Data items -
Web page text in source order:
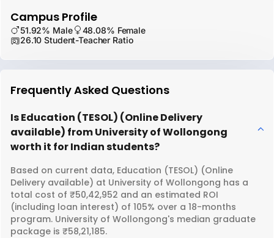
Campus Profile
51.92% Male
48.08% Female
26.10 Student-Teacher Ratio
Frequently Asked Questions
Is Education (TESOL) (Online Delivery
available) from University of Wollongong
worth it for Indian students?
Based on current data, Education (TESOL) (Online
Delivery available) at University of Wollongong has a
total cost of ₹50,42,952 and an estimated ROI
(including loan interest) of 105% over a 18-months
program. University of Wollongong's median graduate
package is ₹58,21,185.
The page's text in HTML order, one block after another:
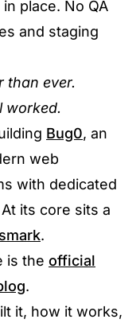
place. No QA
and staging
than ever.
worked.
Bug0, an
web
with dedicated
its core sits a
.
is the official
.
it, how it works,
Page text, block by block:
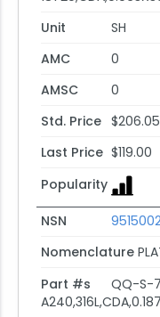
Unit
SH
AMC
0
AMSC
0
Std. Price $206.05
Last Price $119.00
Popularity
NSN
Nomenclature
Part #s
QQ-S-
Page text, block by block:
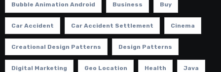
Bubble Animation Android Business Buy
Car Accident Car Accident Settlement Cinema
Creational Design Patterns Design Patterns
Digital Marketing Geo Location Health Java

AIM OF THE EXERCISE - Please transcribe every entry exactly as written, leaving the pictures out.

PROBLEM SOLUTION -
Web page text in source order:
Campus Profile
51.92% Male
48.08% Female
26.10 Student-Teacher Ratio
Frequently Asked Questions
Is Education (TESOL) (Online Delivery
available) from University of Wollongong
worth it for Indian students?
Based on current data, Education (TESOL) (Online
Delivery available) at University of Wollongong has a
total cost of ₹50,42,952 and an estimated ROI
(including loan interest) of 105% over a 18-months
program. University of Wollongong's median graduate
package is ₹58,21,185.
The page's text in HTML order, one block after another:
place. No QA
and staging
than ever.
worked.
Bug0, an
web
with dedicated
its core sits a
.
is the official
.
it, how it works,
Page text, block by block:
Unit
SH
AMC
0
AMSC
0
Std. Price $206.05
Last Price $119.00
Popularity
NSN
Nomenclature
Part #s
QQ-S-
Page text, block by block:
Bubble Animation Android Business Buy
Car Accident Car Accident Settlement Cinema
Creational Design Patterns Design Patterns
Digital Marketing Geo Location Health Java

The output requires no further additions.